Фрёлик тоже стоял и смотрел на маленькие белые фигурки в застекленном настенном шкафчике. Сначала ему показалось, что в фигурках нет ничего особенного, но, вглядевшись, он мысленно ахнул. Китайские статуэтки оказались самой настоящей порнографией. Тщательно вырезанные мужчины и женщины занимались изощренными сексуальными играми, показанными во всех подробностях. На обычном сексе дело не заканчивалось. Одна статуэтка изображала совокупление женщины с зеброй, другая — с черепахой. Еще двое улыбающихся мужчин, сплетясь в объятиях, увлеченно мастурбировали. Все действия были показаны настолько подробно, что ничего не приходилось домысливать, а такой искусной работы Фрёлик в жизни не видел.

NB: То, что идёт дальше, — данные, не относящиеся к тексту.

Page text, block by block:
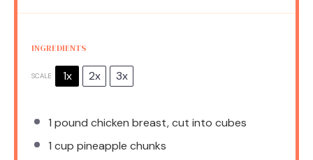
INGREDIENTS
SCALE 1x 2x 3x
1 pound chicken breast, cut into cubes
1 cup pineapple chunks
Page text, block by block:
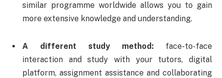
similar programme worldwide allows you to gain
more extensive knowledge and understanding.
A different study method: face-to-face
interaction and study with your tutors, digital
platform, assignment assistance and collaborating
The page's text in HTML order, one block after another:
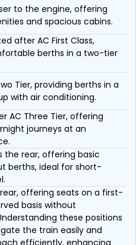
to the engine, offering
and spacious cabins.
after AC First Class,
berths in a two-tier
Tier, providing berths in a
with air conditioning.
AC Three Tier, offering
journeys at an
the rear, offering basic
berths, ideal for short-
offering seats on a first-
basis without
these positions
the train easily and
efficiently, enhancing

— Боже мой! — негромко воскликнул он.
Карстен Есперсен смерил его снисходительным взглядом.
— Коллекционные экземпляры, — со вздохом пояснил он и добавил: — Слоновая кость. А одна статуэтка, между прочим, вырезана из рога носорога.
— Они старинные?
— Конечно. — Есперсен подошел к шкафчику и показал на женщину с черепахой: — Например, вот этой уже тысяча лет.

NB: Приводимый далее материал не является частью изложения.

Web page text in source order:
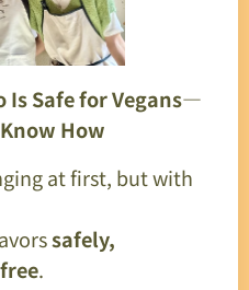
Is Safe for Vegans—
How
at first, but with
safely,
.
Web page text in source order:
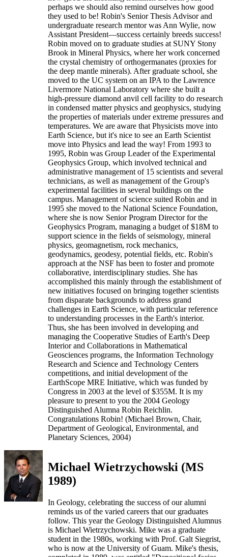
perhaps we should also remind ourselves how good
they used to be! Robin's Senior Thesis Advisor and
undergraduate research mentor was Ann Wylie, now
Assistant President—success certainly breeds success!
Robin moved on to graduate studies at SUNY Stony
Brook in Mineral Physics, where her work concerned
the crystal chemistry of orthogermanates (proxies for
the deep mantle minerals). After graduate school, she
moved to the UC system on an IPA to the Lawrence
Livermore National Laboratory where she built a
high-pressure diamond anvil cell facility to do research
in condensed matter physics and geophysics, studying
the properties of materials under extreme pressures and
temperatures. We are aware that Physicists move into
Earth Science, but it's nice to see an Earth Scientist
move into Physics and lead the way! From 1993 to
1995, Robin was Group Leader of the Experimental
Geophysics Group, which involved technical and
administrative management of 15 scientists and several
technicians, as well as management of the Group's
experimental facilities in several buildings on the
campus. Management of science suited Robin and in
1995 she moved to the National Science Foundation,
where she is now Senior Program Director for the
Geophysics Program, managing a budget of $18M to
support science in the fields of seismology, mineral
physics, geomagnetism, rock mechanics,
geodynamics, geodesy, potential fields, etc. Robin's
approach at the NSF has been to foster and promote
collaborative, interdisciplinary studies. She has
accomplished this mainly through the establishment of
new initiatives focused on bringing together scientists
from disparate backgrounds to address grand
challenges in Earth Science, with particular reference
to understanding processes in the Earth's interior.
Thus, she has been involved in developing and
managing the Cooperative Studies of Earth's Deep
Interior and Collaborations in Mathematical
Geosciences programs, the Information Technology
Research and Science and Technology Centers
competitions, and initial development of the
EarthScope MRE Initiative, which was funded by
Congress in 2003 at the level of $355M. It is my
pleasure to present to you the 2004 Geology
Distinguished Alumna Robin Reichlin.
Congratulations Robin! (Michael Brown, Chair,
Department of Geological, Environmental, and
Planetary Sciences, 2004)
Michael Wietrzychowski (MS
1989)
In Geology, celebrating the success of our alumni
reminds us of the varied careers that our graduates
follow. This year the Geology Distinguished Alumnus
is Michael Wietrzychowski. Mike was a graduate
student in the 1980s, working with Prof. Galt Siegrist,
who is now at the University of Guam. Mike's thesis,

Франк Фрёлик внимательно посмотрел на Карстена. Тот стоял скрестив руки на груди; его лицо снова задергалось. Видимо, он досадовал, потому что гости все не уходили.
— И что они все символизируют? — спросил Фрёлик.
— Что, простите?
— Какой в них смысл?
Есперсен всплеснул руками:
— Это же произведения искусства! От них нельзя требовать никакого смысла!
— Но сюжеты, согласитесь, не слишком обычны, — не сдавался Фрёлик. Он показал на женщину с черепахой: — Неужели они все-таки ничего не символизируют?
Есперсен потерял терпение:
— Ничего они не символизируют! Либо вы считаете их красивыми, либо нет.
Франк снова посмотрел на статуэтки. Да, красивые… и своеобразные, никаких сомнений. Сексуальность подавалась в них с юмористическим оттенком. Видимо, их создатели хотели показать красоту человеческого тела, которая не теряется даже при самых немыслимых позах и в самых неестественных сочетаниях. Статуэтка из рога носорога, которую показал Есперсен, представляла собой молодых атлетов, увлеченно занимавшихся групповым сексом. Они с самым довольным видом сплелись в позе, немыслимой с точки зрения физиологии. Фрёлик вздохнул и подумал: «Как, оказывается, я еще мало знаю о Китае!»